I have been spending as much time as possible reading about the newly enacted tax bill, the first tax reform signed in 31 years. All sides agree that the bill lowers tax rates for corporations and individuals. After that, there is little consensus on the broad effect of tax reform, who it really helps or harms, and how long it will last. The devil is in the details. Here are a couple items of special interest to investors.
The tax bill is hundreds of pages of detailed rules, rates and exceptions. In the holiday spirit, I will only talk about investment benefits, sidestepping social policy and theoreticals.
In summary, most of the incentives for saving and investing are retained. Individual tax brackets go down. At the top end 39.6% goes to 37% and at the low end 15% goes to 12%. 10% at the very bottom is unchanged. Many individuals will feel the effects right away, perhaps as early as February when new withholding rates yield higher take-home pay. We’ll just have to see if the pay bump is enough to change spending, saving or investing patterns.
I was surprised to come upon this feature of the tax bill: 529 accounts, previously for college costs only, can now be used for K-12 expenses. Grandparents, parents, aunts and uncles can all benefit from this reform. Your tax-free 529 contributions can now be used to educate young kids before they get to college.
Up to earnings of $479k you now pay 15% on dividends, down from 20%. Almost everyone qualifies for that tax cut. Investors at all levels keep more of their investment cash flow.
Tax loss harvesting — which we prefer to call anti-taxing — can boost investment returns by up to 1% per year after taxes. This practice was on the chopping block during tax bill negotiations, but it survived. Many advisors have failed to take advantage of it in the past; now they have another chance. We’ve been doing it since Osbon Capital was established in 2005. Reminder: the IRS rules on this tactic are quite specific. Be sure your advisor coordinates with your accountant to get this benefit.

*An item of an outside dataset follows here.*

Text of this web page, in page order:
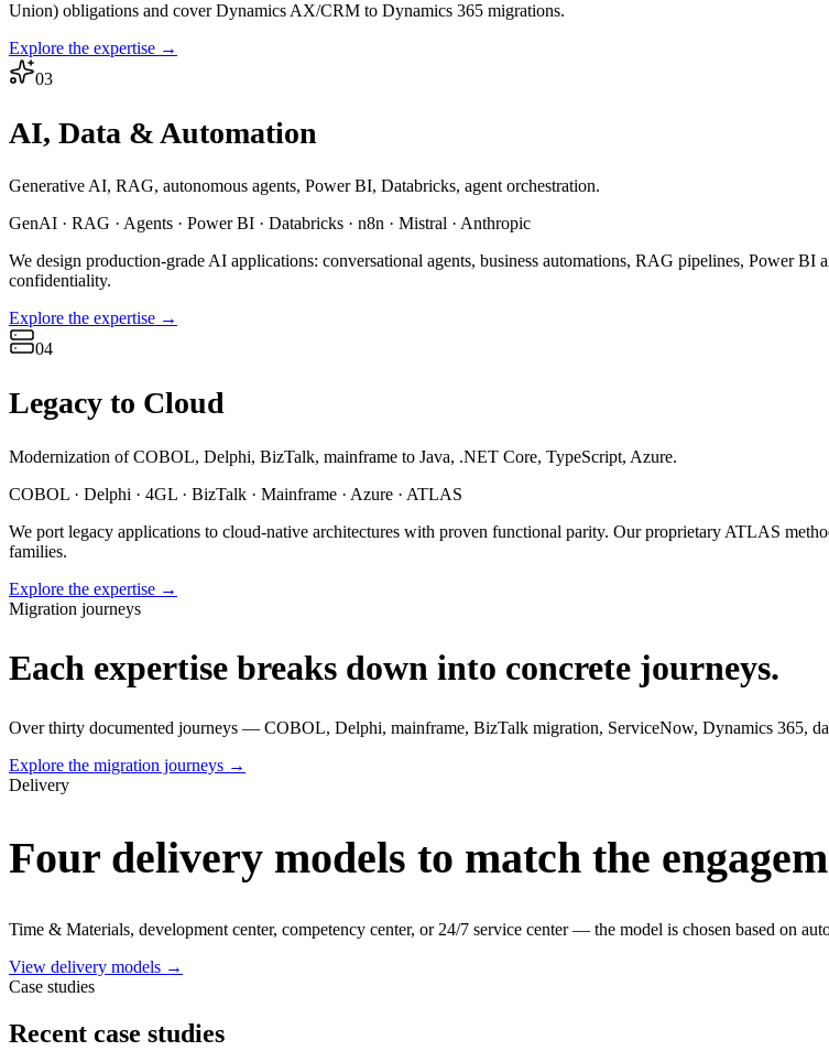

With the tax bill finally passed and holidays in full swing, market trading is thin almost everywhere. Currencies, alternatives, bonds and stocks have done their work for the year. It’s time to enjoy the market calm before the storm of tax debate resumes in the new year. Some effects of the reform will be quickly apparent. Others may be foggy until early 2019 when tax accountants start compiling returns.
Remember estimated taxes are due January 15th. I recommend having all your investment conversations before that date.